I know that points 2 and 5 are in place already, well here they are but im unsure if thats because brighton and hove council are strict on the licensing or if its because it has actually been passed already. I know that with the DWA they were passed in Oct of this year and written up in about april time.
Only way to know for sure is to call DEFRA and they should be able to let you know right away.


----------



## Chris Newman (Apr 23, 2007)

the-tick said:


> Do sellers (particulary one that advertise as adoption and education centres as well) legally have to give a care sheet to all new owners?
> 
> I have this from the defra site but it's not totally clear to me.
> 
> ...


In short, no to all the above. However, this will change as we progress with the Pet Vending legislation. This is unlikely now to be in place before 2009.


----------



## leptophis (May 24, 2007)

well i can tell you care guides are part of my license conditions


----------



## the-tick (Nov 27, 2006)

leptophis said:


> well i can tell you care guides are part of my license conditions


you wouldn't happen to come under kent county council ??? (fingers crossed)


----------



## Snakes r grreat (Aug 21, 2006)

the-tick said:


> you wouldn't happen to come under kent county council ??? (fingers crossed)

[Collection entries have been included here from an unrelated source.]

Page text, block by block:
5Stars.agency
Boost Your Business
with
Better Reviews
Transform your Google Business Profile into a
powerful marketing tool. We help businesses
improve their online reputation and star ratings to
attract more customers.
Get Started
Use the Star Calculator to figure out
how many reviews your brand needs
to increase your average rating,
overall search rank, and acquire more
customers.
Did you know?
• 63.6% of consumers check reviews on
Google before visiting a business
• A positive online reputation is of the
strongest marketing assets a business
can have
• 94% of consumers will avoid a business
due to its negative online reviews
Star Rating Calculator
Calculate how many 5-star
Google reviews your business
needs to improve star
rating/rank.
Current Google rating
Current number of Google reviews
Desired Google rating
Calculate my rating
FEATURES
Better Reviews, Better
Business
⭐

I think he's based in Bristol mate.


----------



## Chris Newman (Apr 23, 2007)

leptophis said:


> well i can tell you care guides are part of my license conditions


A Local Authority may stipulate this as an additional clause to your licence, but it is not a legal requirement under the current legislation. It is likely to be a legal requirement in the future however.


----------



## the-tick (Nov 27, 2006)

Chris Newman said:


> A Local Authority may stipulate this as an additional clause to your licence, but it is not a legal requirement under the current legislation. It is likely to be a legal requirement in the future however.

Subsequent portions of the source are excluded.